Mathematics : How to Prove Things
This section is TOTAL CRAP that needs to be rewritten. Sorry.
The activity called "proving" is always ultimately based on Propositional Logic. The scheme is that there is a disjunction of formulae, like , $X_1 \vee X_2 \vee ... \vee X_n$ where $X$ denotes a formula, and then a "complete proof" shows that according to "axioms" (tautologies) all of the formulae, $X$, are true. Sometimes only one of the formulae, $X$, is shown to be true, because that's enough to show that the whole disjunction, the $X_1 \vee X_2 \vee ... \vee X_n$, is true, and it might be difficult to show that the other formulae within the disjunction have a value of "true".

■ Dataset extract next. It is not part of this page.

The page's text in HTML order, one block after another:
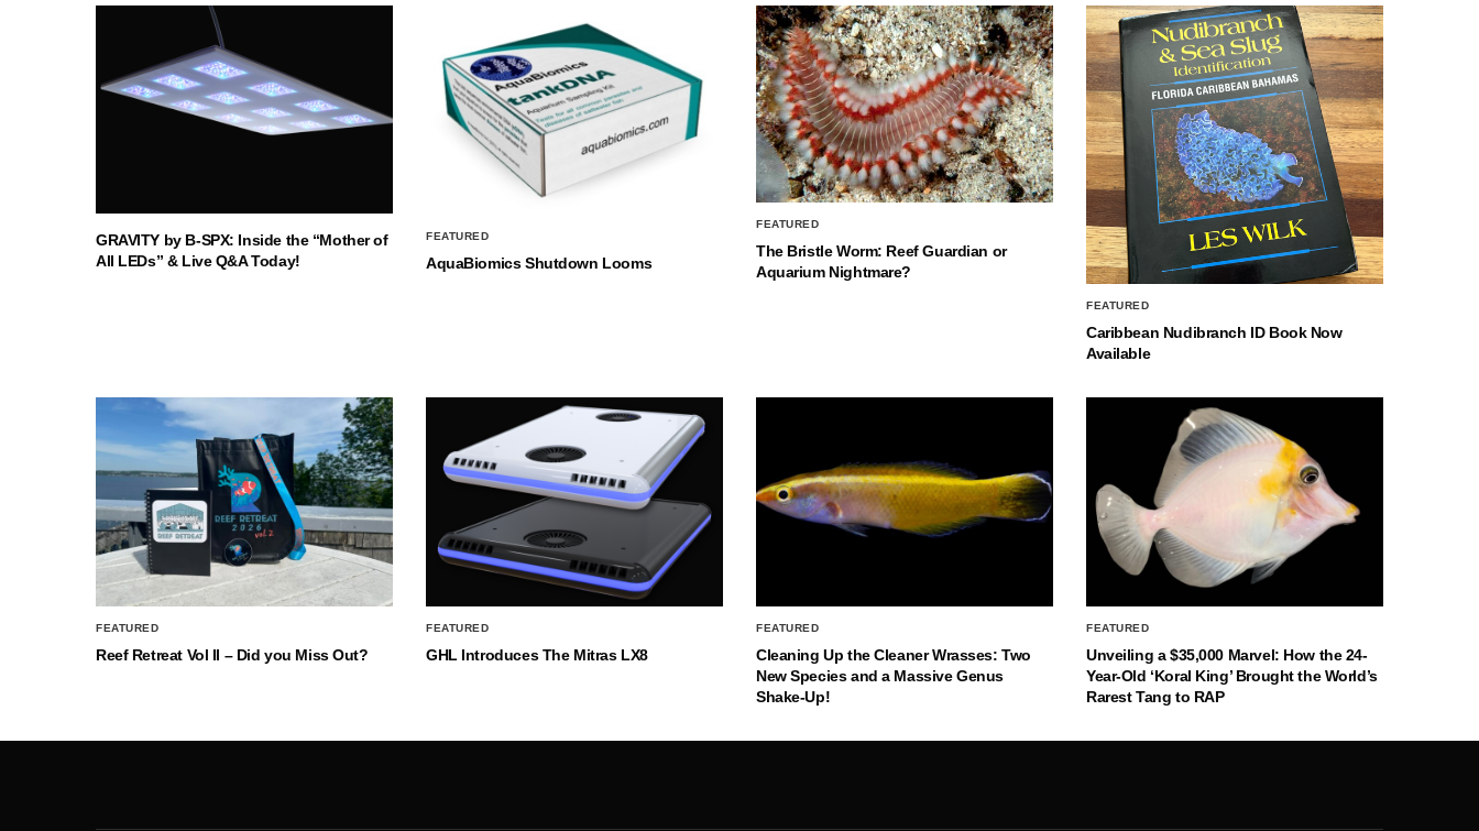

The formulae, $X$, can be very complex and are usually derived from an original problem, which might, but does not have to be, a propositional formula.
The propositional parts of proofs are automated by "theorem provers" (SAT solvers), which take propositional formula $X$ as an input and try to find, if there exists any set of boolean constants that guarantee the formula $X$ to have a boolean value of "true".
Some Classical Heuristics
Find at Least one Instance of a Contra Example
Theorem (tautology) candidate: "All cats on planet Earth are white."
To show that the theorem candidate is not a tautology, an existence of a single non-white cat must be shown.